Sur l'application des dispositions de l'article L. 600-5 du code de l'urbanisme :

18. Aux termes de l'article L. 600-5 du code de l'urbanisme : " Sans préjudice de la mise en œuvre de l'article L. 600-5-1, le juge administratif qui, saisi de conclusions dirigées contre un permis de construire, de démolir ou d'aménager ou contre une décision de non-opposition à déclaration préalable, estime, après avoir constaté que les autres moyens ne sont pas fondés, qu'un vice n'affectant qu'une partie du projet peut être régularisé, limite à cette partie la portée de l'annulation qu'il prononce et, le cas échéant, fixe le délai dans lequel le titulaire de l'autorisation pourra en demander la régularisation, même après l'achèvement des travaux. Le refus par le juge de faire droit à une demande d'annulation partielle est motivé. ".

19. Les dispositions de l'article L. 600-5 du code de l'urbanisme permettent au juge de procéder à l'annulation partielle d'une autorisation d'urbanisme non divisible, dans le cas où l'illégalité affectant une partie identifiable d'un projet de construction ou d'aménagement est susceptible d'être régularisée.

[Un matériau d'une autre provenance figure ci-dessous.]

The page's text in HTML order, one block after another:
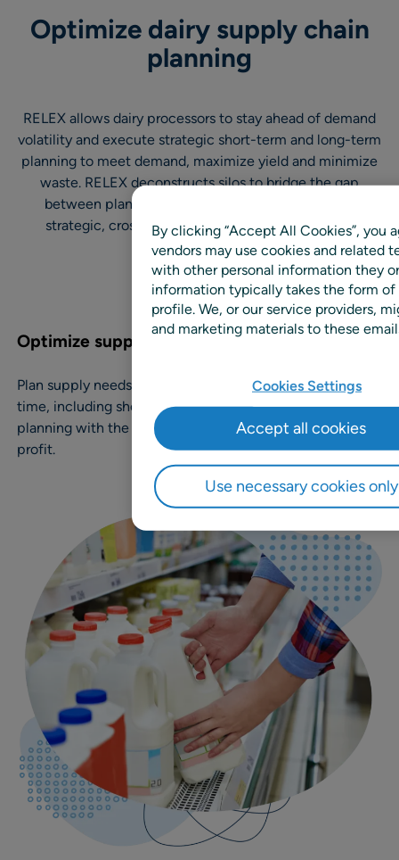
Optimize dairy supply chain
planning
RELEX allows dairy processors to stay ahead of demand
volatility and execute strategic short-term and long-term
planning to meet demand, maximize yield and minimize
waste. RELEX deconstructs silos to bridge the gap
between planning and execution, while enabling
strategic, cross-departmental decision-making.
Optimize supply and demand
Plan supply needs and demand forecasts at the same
time, including short, intermediate and long-term
planning with the most up-to-date data for maximum
profit.
By clicking “Accept All Cookies”, you
vendors may use cookies and
with other personal information they
information typically takes the form
profile. We, or our service providers,
and marketing materials to these
Cookies Settings
Use necessary cookies only
Accept all cookies
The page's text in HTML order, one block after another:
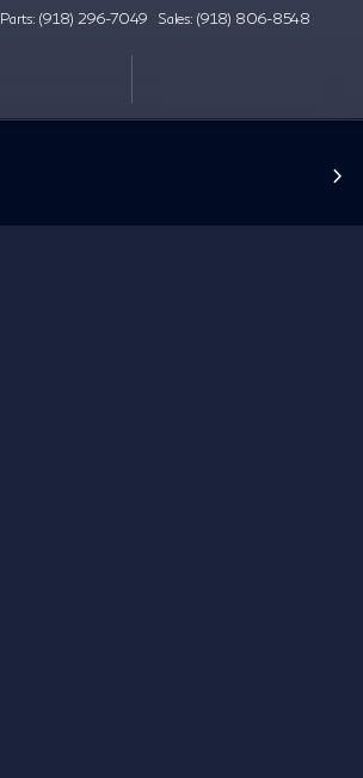
Parts: (918) 296-7049 Sales: (918) 806-8548
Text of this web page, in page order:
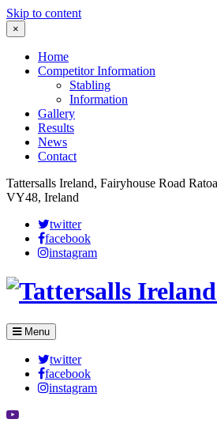
Skip to content
×
Home
Competitor Information
Stabling
Information
Gallery
Results
News
Contact
Tattersalls Ireland, Fairyhouse Road
VY48, Ireland
twitter
facebook
instagram
Menu
twitter
facebook
instagram
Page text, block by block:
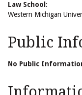
Law School:
Western Michigan
Public
No Public
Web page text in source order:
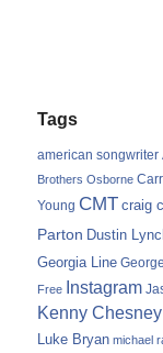
Tags
american songwriter
Brothers Osborne
Young CMT craig
Parton Dustin
Georgia Line
Free Instagram
Kenny Chesney
Luke Bryan michael
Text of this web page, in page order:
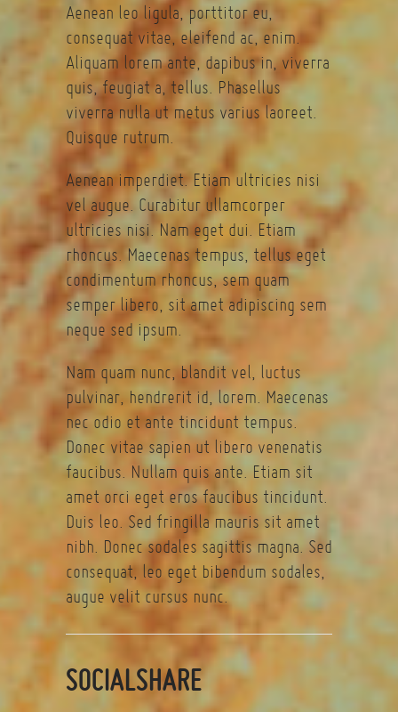
Aenean leo ligula, porttitor eu,
consequat vitae, eleifend ac, enim.
Aliquam lorem ante, dapibus in, viverra
quis, feugiat a, tellus. Phasellus
viverra nulla ut metus varius laoreet.
Quisque rutrum.
Aenean imperdiet. Etiam ultricies nisi
vel augue. Curabitur ullamcorper
ultricies nisi. Nam eget dui. Etiam
rhoncus. Maecenas tempus, tellus eget
condimentum rhoncus, sem quam
semper libero, sit amet adipiscing sem
neque sed ipsum.
Nam quam nunc, blandit vel, luctus
pulvinar, hendrerit id, lorem. Maecenas
nec odio et ante tincidunt tempus.
Donec vitae sapien ut libero venenatis
faucibus. Nullam quis ante. Etiam sit
amet orci eget eros faucibus tincidunt.
Duis leo. Sed fringilla mauris sit amet
nibh. Donec sodales sagittis magna. Sed
consequat, leo eget bibendum sodales,
augue velit cursus nunc.
SOCIALSHARE
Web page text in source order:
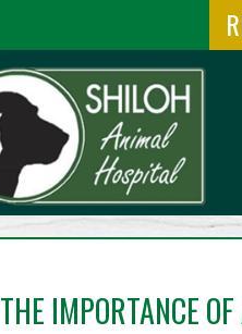
THE IMPORTANCE
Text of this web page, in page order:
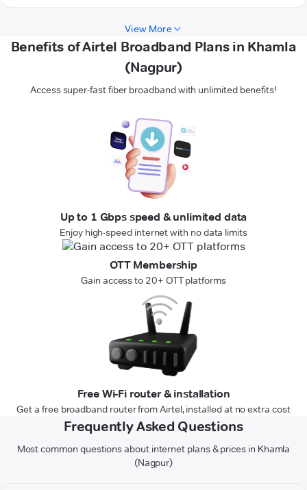
View More
Benefits of Airtel Broadband Plans in Khamla
(Nagpur)
Access super-fast fiber broadband with unlimited benefits!
Up to 1 Gbps speed & unlimited data
Enjoy high-speed internet with no data limits
OTT Membership
Gain access to 20+ OTT platforms
Free Wi-Fi router & installation
Get a free broadband router from Airtel, installed at no extra cost
Frequently Asked Questions
Most common questions about internet plans & prices in Khamla
(Nagpur)
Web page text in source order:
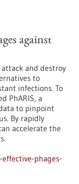
against
and destroy
to
infections. To
PhARIS, a
to pinpoint
By rapidly
accelerate the
phages-
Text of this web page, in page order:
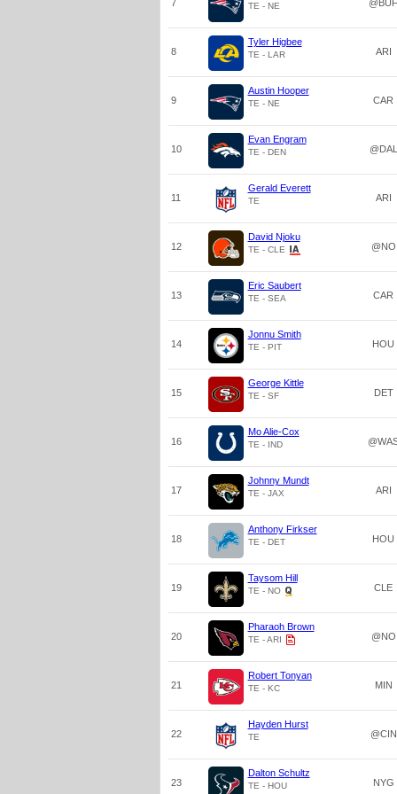
7 TE - NE @BUF
8
Tyler Higbee
TE - LAR ARI
9
Austin Hooper
TE - NE CAR
10
Evan Engram
TE - DEN @DAL
11
Gerald Everett
TE ARI
12
David Njoku
TE - CLE @NO
13
Eric Saubert
TE - SEA CAR
14
Jonnu Smith
TE - PIT HOU
15
George Kittle
TE - SF DET
16
Mo Alie-Cox
TE - IND
17
Johnny Mundt
TE - JAX ARI
18
Anthony Firkser
TE - DET HOU
19
Taysom Hill
TE - NO CLE
20
Pharaoh Brown
TE - ARI @NO
21
Robert Tonyan
TE - KC MIN
22
Hayden Hurst
TE @CIN
23
Dalton Schultz
TE - HOU NYG
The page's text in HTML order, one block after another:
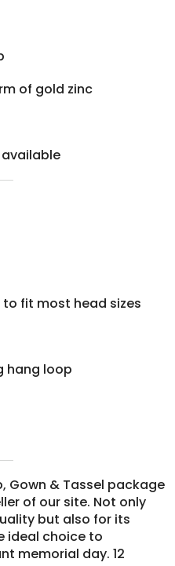
of gold zinc
fit most head sizes
hang loop
Gown & Tassel package
of our site. Not only
but also for its
ideal choice to
memorial day. 12
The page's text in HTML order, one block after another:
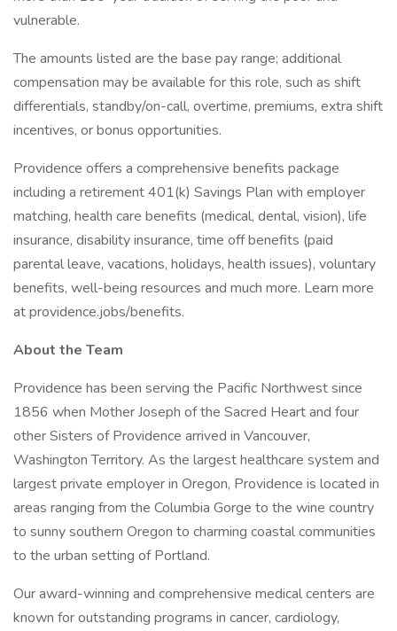
vulnerable.
The amounts listed are the base pay range; additional
compensation may be available for this role, such as shift
differentials, standby/on-call, overtime, premiums, extra shift
incentives, or bonus opportunities.
Providence offers a comprehensive benefits package
including a retirement 401(k) Savings Plan with employer
matching, health care benefits (medical, dental, vision), life
insurance, disability insurance, time off benefits (paid
parental leave, vacations, holidays, health issues), voluntary
benefits, well-being resources and much more. Learn more
at providence.jobs/benefits.
About the Team
Providence has been serving the Pacific Northwest since
1856 when Mother Joseph of the Sacred Heart and four
other Sisters of Providence arrived in Vancouver,
Washington Territory. As the largest healthcare system and
largest private employer in Oregon, Providence is located in
areas ranging from the Columbia Gorge to the wine country
to sunny southern Oregon to charming coastal communities
to the urban setting of Portland.
Our award-winning and comprehensive medical centers are
known for outstanding programs in cancer, cardiology,
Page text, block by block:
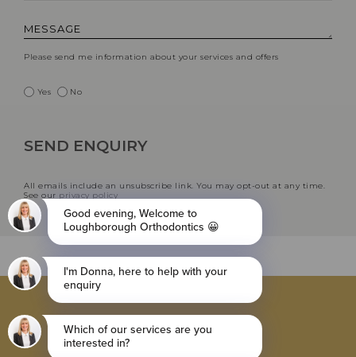
Please send me information about your services and offers
Yes No
All emails include an unsubscribe link. You may opt-out at any time.
See our privacy policy
BROWSE
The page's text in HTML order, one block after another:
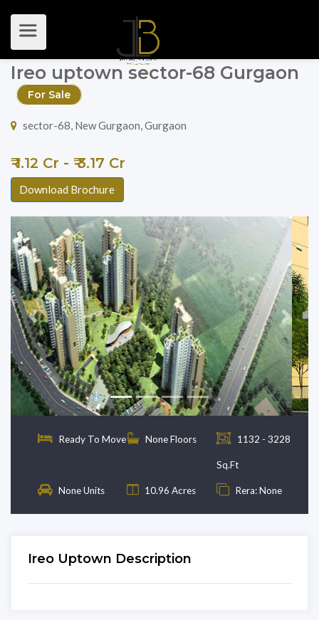
Ireo uptown sector-68 Gurgaon
For Sale
sector-68, New Gurgaon, Gurgaon
₹ 1.12 Cr - ₹ 3.17 Cr
Download Brochure
Previous Next
Ready To Move None Floors 1132 - 3228
Sq.Ft
None Units 10.96 Acres Rera: None
Ireo Uptown Description
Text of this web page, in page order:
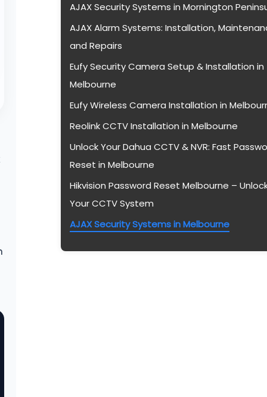
AJAX Security Systems in Mornington
AJAX Alarm Systems: Installation,
and Repairs
Eufy Security Camera Setup & Installation in
Melbourne
Eufy Wireless Camera Installation in
Reolink CCTV Installation in Melbourne
Unlock Your Dahua CCTV & NVR: Fast
Reset in Melbourne
Hikvision Password Reset Melbourne –
Your CCTV System
AJAX Security Systems in Melbourne

20. En l'espèce, l'illégalité résultant de la méconnaissance de l'article UD 4.3 du règlement du plan local d'urbanisme de la commune de Colombes n'affecte qu'une partie identifiable du projet de construction en litige et sa régularisation n'implique pas d'apporter au projet litigieux un bouleversement tel qu'il en changerait la nature même. Dès lors, il y a lieu, dans les circonstances de l'espèce, de prononcer seulement l'annulation partielle du permis de construire né tacitement le 23 septembre 2020, et de fixer à quatre mois à compter de la notification du présent jugement, le délai dans lequel la pétitionnaire devra obtenir la régularisation de ce permis.

Sur les frais liés au litige :

21. Les dispositions de l'article L. 761-1 du code de justice administrative font obstacle à ce que soit mise à la charge des requérants, qui ne sont pas les parties perdantes pour l'essentiel dans la présente instance, la somme que la commune de Colombes demande au titre des frais exposés et non compris dans les dépens.

22. Dans les circonstances de l'espèce, il n'y a pas lieu de faire application de ces dispositions et de mettre à la charge de la commune de Colombes, la somme demandée au titre des frais exposés et non compris dans les dépens par les requérants. Par suite, les conclusions de ces derniers, en ce sens, doivent être rejetées.

D E C I D E :

Article 1er : Le permis de construire né tacitement le 23 septembre 2020 au profit de Mme F et délivré par le maire de Colombes est annulé partiellement, en tant qu'il méconnaît les dispositions de l'article UA 4.3 du règlement du plan local d'urbanisme de Colombes.

Article 2 :Le surplus des conclusions de la requête est rejeté.

Article 3 : Il appartient à Mme F d'obtenir de l'autorité administrative compétente, dans le délai de quatre mois à compter de la notification du présent jugement, une régularisation rendant le projet en litige conforme aux dispositions de l'article UD 4.3 du règlement du plan local d'urbanisme de Colombes.

Article 4 : Les conclusions de la commune de Colombes présentées sur le fondement de l'article L. 761-1 du code de justice administrative sont rejetées.

Article 5 : Le présent jugement sera notifié à M. B D, Mme C F ainsi qu'à la commune de Colombes.

Délibéré après l'audience du 7 mars 2023 à laquelle siégeaient :

M. Thierry, président,

M. Baude, premier conseiller,

Mme Zaccaron Guérin, conseillère,

Rendu public par mise à disposition au greffe le 21 mars 2023.

La rapporteure,

signé

C. Zaccaron Guérin Le président,

signé

P. Thierry

La greffière,

signé

S. Le Gueux

La République mande et ordonne au préfet des Hauts-de-Seine en ce qui le concerne ou à tous commissaires de justice à ce requis en ce qui concerne les voies de droit commun contre les parties privées, de pourvoir à l'exécution de la présente décision.